Since my last post didn't get any answers, im trying with the help of the FAQ to create a new post.
I am currently doing an eventstudy using STATA. My goal is to calculate abnormal returns around earningsannouncements for companies. I want to calculate abnormal returns as in the companies return during the eventwindow minus the return of a benchmark index. I then would like to use cumulative abnormal returns and t-test these returns to see if there is a drift in the returns after the announcements.

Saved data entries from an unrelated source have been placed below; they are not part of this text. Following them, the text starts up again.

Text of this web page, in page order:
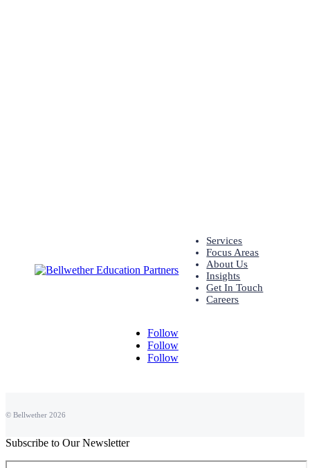
Services
Focus Areas
About Us
Insights
Get In Touch
Careers
Follow
Follow
Follow
© Bellwether 2026
Subscribe to Our Newsletter

I am new to STATA. But i have followed the princeton guide on https://dss.princeton.edu/online_hel...ventstudy.html. I have cleaned my data and sorted the events according to daily return data over the companies. According to the guide, I've created duplicates of the datasets for each event that occurs. But i've gotten stuck on one part of the guide.
Code:
by group_id: gen event_window=1 if dif>=0& dif<=0 egen count_event_obs=count(event_window), by(group_id) by group_idstimation_window=1 if dif<- & dif>=-60 egen count_est_obs=count(estimation_window), by(company_id) replace event_window=0 if event_window==. replace estimation_window=0 if estimation_window==.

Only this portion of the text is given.